Universal Registration Document 2025

Board of directors

The classification as an independent Director is reviewed annually by the Nominating Committee, which draws up a report. This report is then passed on to the Board, which reviews the position of each member of the Board. It verifies that its Directors have no significant business relationship either from a qualitative or quantitative perspective with Publicis Groupe.

At its meeting of November 26, 2025, the Board of Directors, after reviewing the Nominating Committee’s report, assessed the independence of each of the Directors as of December 31, 2025 with regard to the criteria of the Afep-Medef Code.

As of December 31, 2025, the Board of Directors comprised six independent members out of eleven (excluding Directors representing employees, in accordance with paragraph 10.3 of the Afep-Medef Code), i.e. a proportion of 55%(1).

The Board analyzed in detail compliance with the third criterion recommended by the Afep-Medef Code, relating to the absence of significant business relationships.

The Board concluded that there were no significant business relationships between Publicis and each of the Directors qualified as independent and the companies in which these Directors hold other offices or functions.

This classification is the result of an analysis based in particular on the annual statements sent by the Directors during the preparation of the Universal Registration Document.
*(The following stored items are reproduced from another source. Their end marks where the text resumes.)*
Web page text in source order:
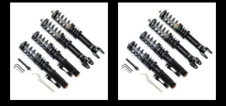
£2,745.00
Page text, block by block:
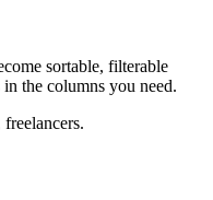
sortable, filterable
the columns you need.
freelancers.
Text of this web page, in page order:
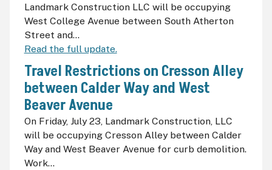
Landmark Construction LLC will be occupying
West College Avenue between South Atherton
Street and...
Read the full update.
Travel Restrictions on Cresson Alley
between Calder Way and West
Beaver Avenue
On Friday, July 23, Landmark Construction, LLC
will be occupying Cresson Alley between Calder
Way and West Beaver Avenue for curb demolition.
Work...
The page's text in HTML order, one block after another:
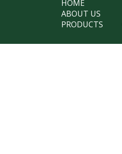
HOME
ABOUT US
PRODUCTS
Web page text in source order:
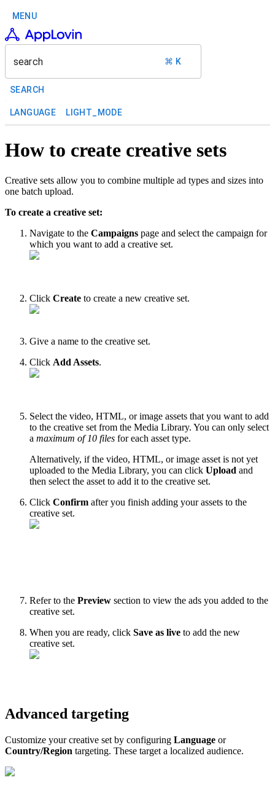
MENU
search ⌘ K
SEARCH
LANGUAGE LIGHT_MODE
How to create creative sets
Creative sets allow you to combine multiple ad types and sizes into
one batch upload.
To create a creative set:
Navigate to the Campaigns page and select the campaign for
which you want to add a creative set.
Click Create to create a new creative set.
Give a name to the creative set.
Click Add Assets.
Select the video, HTML, or image assets that you want to add
to the creative set from the Media Library. You can only select
a maximum of 10 files for each asset type.
Alternatively, if the video, HTML, or image asset is not yet
uploaded to the Media Library, you can click Upload and
then select the asset to add it to the creative set.
Click Confirm after you finish adding your assets to the
creative set.
Refer to the Preview section to view the ads you added to the
creative set.
When you are ready, click Save as live to add the new
creative set.
Advanced targeting
Customize your creative set by configuring Language or
Country/Region targeting. These target a localized audience.
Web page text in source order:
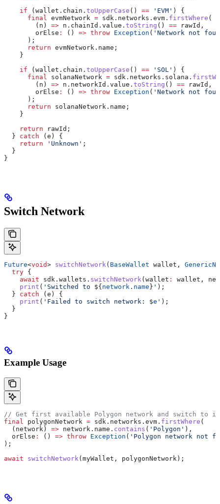
    if
(wallet.chain. toUpperCase () == 'EVM' ) {
      final
evmNetwork = sdk.networks.evm. firstWhere (
        (n)
=> n.chainId.value. toString () == rawId,
        orElse
: () => throw Exception ( 'Network not
      );
      return
evmNetwork.name;
    }
    if
(wallet.chain. toUpperCase () == 'SOL' ) {
      final
solanaNetwork = sdk.networks.solana.
        (n)
=> n.networkId.value. toString () == rawId,
        orElse
: () => throw Exception ( 'Network not
      );
      return
solanaNetwork.name;
    }
    return
rawId;
  }
catch (e) {
    return
'Unknown' ;
  }
}
Switch Network
Future<void> switchNetwork ( BaseWallet wallet,
  try
{
    await
sdk.wallets. switchNetwork (wallet :
wallet,
    print
( 'Switched to ${network . name} ' );
  }
catch (e) {
    print
( 'Failed to switch network: $e ' );
  }
}
Example Usage
// Get first available Polygon network and switch to it
final polygonNetwork = sdk.networks.evm. firstWhere (
  (network)
=> network.name. contains ( 'Polygon' ),
  orElse
: () => throw Exception ( 'Polygon network not
);
await switchNetwork(myWallet, polygonNetwork);
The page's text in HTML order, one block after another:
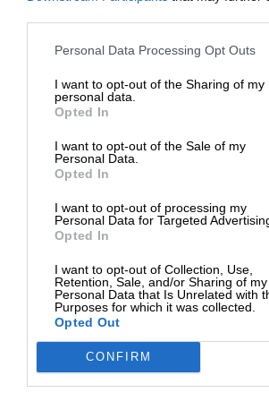
Personal Data Processing Opt Outs
I want to opt-out of the Sharing of my
personal data.
Opted In
I want to opt-out of the Sale of my
Personal Data.
Opted In
I want to opt-out of processing my
Personal Data for Targeted
Opted In
I want to opt-out of Collection, Use,
Retention, Sale, and/or Sharing of my
Personal Data that Is Unrelated with
Purposes for which it was collected.
Opted Out
CONFIRM
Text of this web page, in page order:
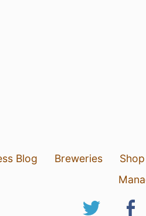
Blog Breweries Shop
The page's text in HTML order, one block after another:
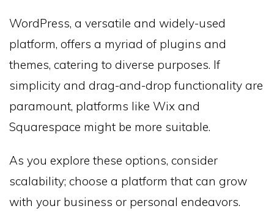
WordPress, a versatile and widely-used
platform, offers a myriad of plugins and
themes, catering to diverse purposes. If
simplicity and drag-and-drop functionality are
paramount, platforms like Wix and
Squarespace might be more suitable.
As you explore these options, consider
scalability; choose a platform that can grow
with your business or personal endeavors.
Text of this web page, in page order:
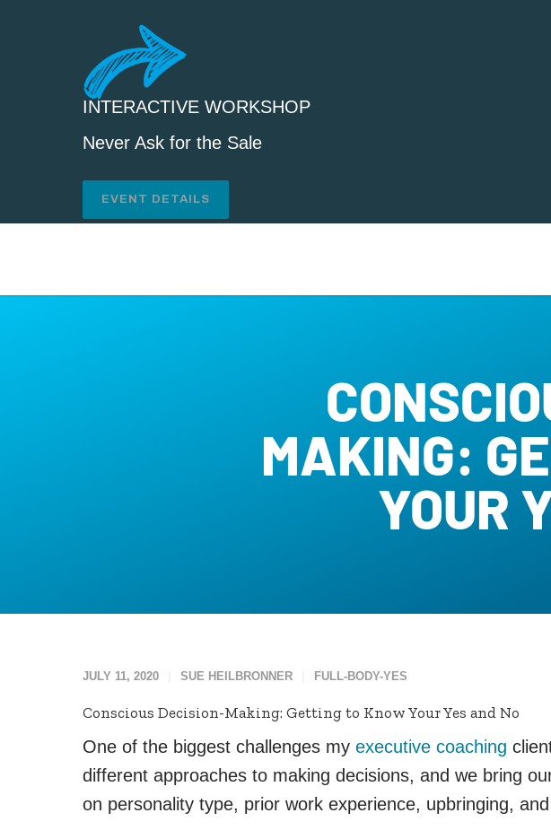
INTERACTIVE WORKSHOP
Never Ask for the Sale
EVENT DETAILS
MAKING:
YOUR
JULY 11, 2020 SUE HEILBRONNER FULL-BODY-YES
Conscious Decision-Making: Getting to Know Your Yes and No
One of the biggest challenges my executive coaching
different approaches to making decisions, and we bring
on personality type, prior work experience, upbringing,
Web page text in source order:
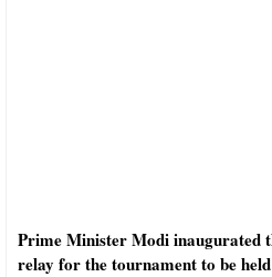
Prime Minister Modi inaugurated
relay for the tournament to be
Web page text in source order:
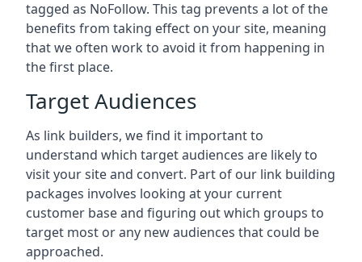
tagged as NoFollow. This tag prevents a lot of the
benefits from taking effect on your site, meaning
that we often work to avoid it from happening in
the first place.
Target Audiences
As link builders, we find it important to
understand which target audiences are likely to
visit your site and convert. Part of our link building
packages involves looking at your current
customer base and figuring out which groups to
target most or any new audiences that could be
approached.
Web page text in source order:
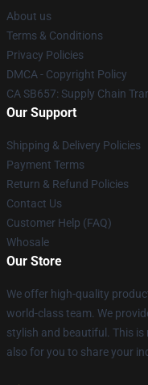
About us
Terms & Conditions
Privacy Policies
DMCA - Copyright Policy
CA SB657: Supply Chain
Our Support
Shipping & Delivery Policies
Payment Terms
Return & Refund Policies
Contact Us
Customer Help (FAQ)
Whosale
Our Store
We offer high-quality
world-class team. We
stylish and beautiful. This
also for you to share your

This analysis is supplemented by an individual examination according to the particular situation of the Directors concerned, based on a broad and multi-criteria approach taking into account the nature and duration of the business relationship maintained by each Director concerned or the companies in which these Directors hold offices with the Company.

With regard to members holding a non-executive corporate office in Publicis Groupe client or service provider companies, the Board ruled on the situation of Mrs. Suzan LeVine, who is a member of the Advisory Committee of Syndio, a service provider to the Groupe providing a human resources tool, and Mrs. Marie-Josée Kravis, Director of LVMH Group, a Publicis client. It was considered that the independence criterion relating to the absence of significant business relationships was met for each of them due to the insignificant volume that this represents in terms of the Publicis Groupe’s revenue and the lack of decision-making power of the members concerned in the context of establishing or maintaining this business relationship, particularly due to the decentralized management of the subsidiaries’ commercial relationships.
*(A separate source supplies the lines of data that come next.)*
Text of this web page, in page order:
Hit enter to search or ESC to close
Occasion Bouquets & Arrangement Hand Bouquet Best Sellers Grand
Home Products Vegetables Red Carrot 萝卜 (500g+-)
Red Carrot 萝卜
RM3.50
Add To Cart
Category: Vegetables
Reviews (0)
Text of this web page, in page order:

In addition, the Committee examined the situation of Mrs. Marie-Josée Kravis, having passed her twelfth year in office on June 1, 2022, with regard to the sixth criterion of the Afep-Medef Code.
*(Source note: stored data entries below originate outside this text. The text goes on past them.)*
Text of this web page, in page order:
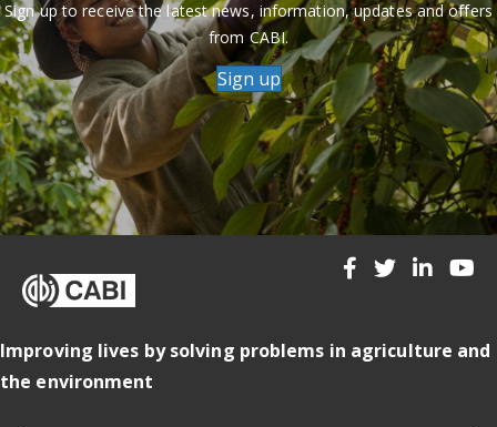
Sign up to receive the latest news, information, updates and offers
from CABI.
Sign up
Improving lives by solving problems in agriculture and
the environment
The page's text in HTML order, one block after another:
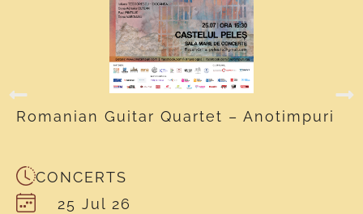
Romanian Guitar Quartet – Anotimpuri
CONCERTS
25 Jul 26
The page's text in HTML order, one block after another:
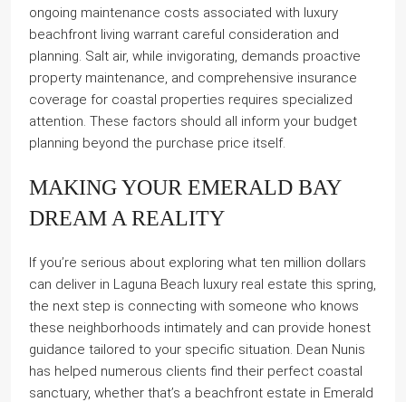
ongoing maintenance costs associated with luxury
beachfront living warrant careful consideration and
planning. Salt air, while invigorating, demands proactive
property maintenance, and comprehensive insurance
coverage for coastal properties requires specialized
attention. These factors should all inform your budget
planning beyond the purchase price itself.
MAKING YOUR EMERALD BAY
DREAM A REALITY
If you’re serious about exploring what ten million dollars
can deliver in Laguna Beach luxury real estate this spring,
the next step is connecting with someone who knows
these neighborhoods intimately and can provide honest
guidance tailored to your specific situation. Dean Nunis
has helped numerous clients find their perfect coastal
sanctuary, whether that’s a beachfront estate in Emerald

The Committee is fully aware that the purpose of this criterion is to determine whether the time spent causes the person concerned to lose his or her independence of judgment and critical spirit with regard to the Groupe’s management. However, the Committee considered that failure to comply with this criterion alone would not automatically result in the loss of independent status for any of its members, and that the position of each member should be assessed on a case-by-case basis, taking into account the particular circumstances of each member and the specificities of the Groupe.

In the case of Mrs. Marie-Josée Kravis, the Committee considered that the influence of the time spent was not likely to affect her independence. The analysis carried out by the Nominating Committee took into account her professional and personal situation as well as the exceptional context related to the change in governance structure implemented in May 2024.

Mrs. Marie-Josée Kravis is an American economist specializing in the analysis of public policy and strategic planning. The areas in which she works include philanthropy, art, culture and medicine, which do not interfere with her term of office within Publicis Groupe.

The Committee took care to debate and evaluate in concreto her ability to form her own opinion and to exercise her supervisory role vis-à-vis the Executive Management. She has demonstrated remarkable ethical standards and freedom of speech, which have been recognized by her peers.

The Board of Directors, on the recommendation of the Nominating Committee, retained the qualification of Mrs. Marie-Josée Kravis as an independent Director as of December 31, 2025 in order to support the transition in the specific context of implementing the new governance in 2024.

The Board considered that this temporary assessment should not be extended beyond the 2026 General Shareholders’ Meeting.

At the end of this transition period, the Board determined that the conditions were in place to return to full application of the Code criteria in order to preserve the balance of independence within the Board.

Mrs. Marie-Josée Kravis will be qualified as a non-independent Director as of May 27, 2026. A process aimed at strengthening the representation of independent Directors is currently underway.